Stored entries
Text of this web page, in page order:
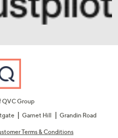
QVC Group
Garnet Hill Grandin Road
Terms & Conditions
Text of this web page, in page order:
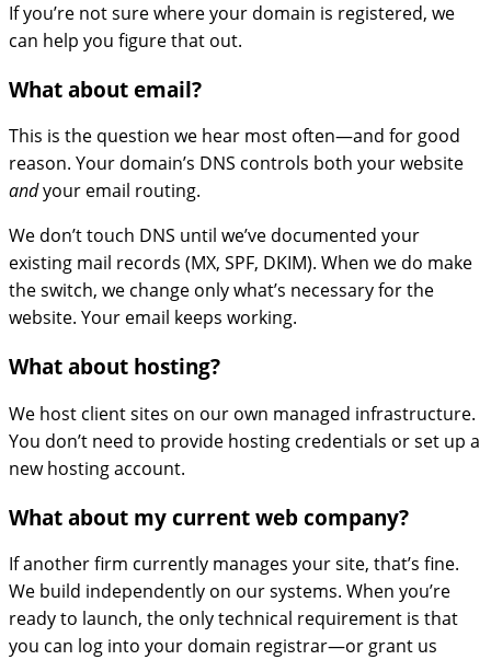
If you’re not sure where your domain is registered, we
can help you figure that out.
What about email?
This is the question we hear most often—and for good
reason. Your domain’s DNS controls both your website
andyour email routing.
We don’t touch DNS until we’ve documented your
existing mail records (MX, SPF, DKIM). When we do make
the switch, we change only what’s necessary for the
website. Your email keeps working.
What about hosting?
We host client sites on our own managed infrastructure.
You don’t need to provide hosting credentials or set up a
new hosting account.
What about my current web company?
If another firm currently manages your site, that’s fine.
We build independently on our systems. When you’re
ready to launch, the only technical requirement is that
you can log into your domain registrar—or grant us
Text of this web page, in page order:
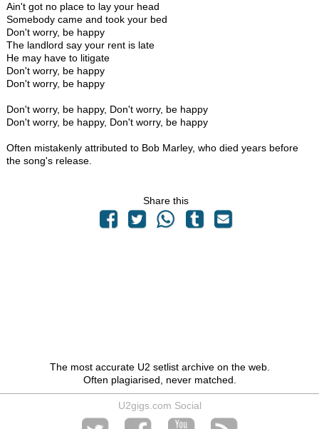
Ain't got no place to lay your head
Somebody came and took your bed
Don't worry, be happy
The landlord say your rent is late
He may have to litigate
Don't worry, be happy
Don't worry, be happy
Don't worry, be happy, Don't worry, be happy
Don't worry, be happy, Don't worry, be happy
Often mistakenly attributed to Bob Marley, who died years before
the song's release.
Share this
The most accurate U2 setlist archive on the web.
Often plagiarised, never matched.
U2gigs.com Social
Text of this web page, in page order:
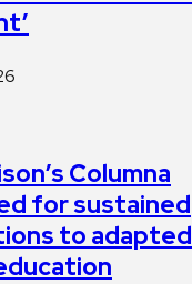
Columna
for sustained
to adapted
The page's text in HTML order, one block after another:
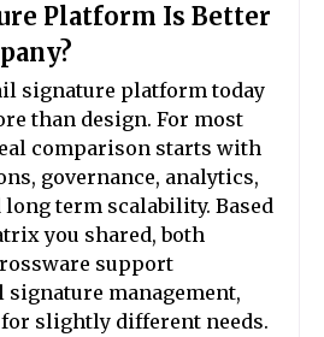
Platform Is Better
signature platform today
than design. For most
comparison starts with
governance, analytics,
term scalability. Based
you shared, both
support
management,
slightly different needs.
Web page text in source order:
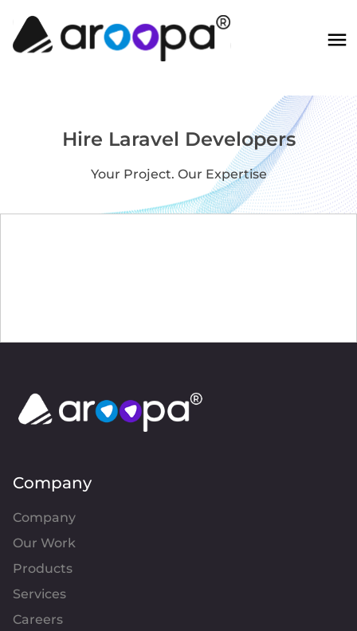
Hire Laravel Developers
Your Project. Our Expertise
Company
Company
Our Work
Products
Services
Careers

Your goal: A faithful, complete copy of the entries is required, without the pictures.

Answer:
Text of this web page, in page order:
QVC Group
Garnet Hill Grandin Road
Terms & Conditions
Text of this web page, in page order:
If you’re not sure where your domain is registered, we
can help you figure that out.
What about email?
This is the question we hear most often—and for good
reason. Your domain’s DNS controls both your website
andyour email routing.
We don’t touch DNS until we’ve documented your
existing mail records (MX, SPF, DKIM). When we do make
the switch, we change only what’s necessary for the
website. Your email keeps working.
What about hosting?
We host client sites on our own managed infrastructure.
You don’t need to provide hosting credentials or set up a
new hosting account.
What about my current web company?
If another firm currently manages your site, that’s fine.
We build independently on our systems. When you’re
ready to launch, the only technical requirement is that
you can log into your domain registrar—or grant us
Text of this web page, in page order:
Ain't got no place to lay your head
Somebody came and took your bed
Don't worry, be happy
The landlord say your rent is late
He may have to litigate
Don't worry, be happy
Don't worry, be happy
Don't worry, be happy, Don't worry, be happy
Don't worry, be happy, Don't worry, be happy
Often mistakenly attributed to Bob Marley, who died years before
the song's release.
Share this
The most accurate U2 setlist archive on the web.
Often plagiarised, never matched.
U2gigs.com Social
Text of this web page, in page order:
Columna
for sustained
to adapted
The page's text in HTML order, one block after another:
Platform Is Better
signature platform today
than design. For most
comparison starts with
governance, analytics,
term scalability. Based
you shared, both
support
management,
slightly different needs.
Web page text in source order:
Hire Laravel Developers
Your Project. Our Expertise
Company
Company
Our Work
Products
Services
Careers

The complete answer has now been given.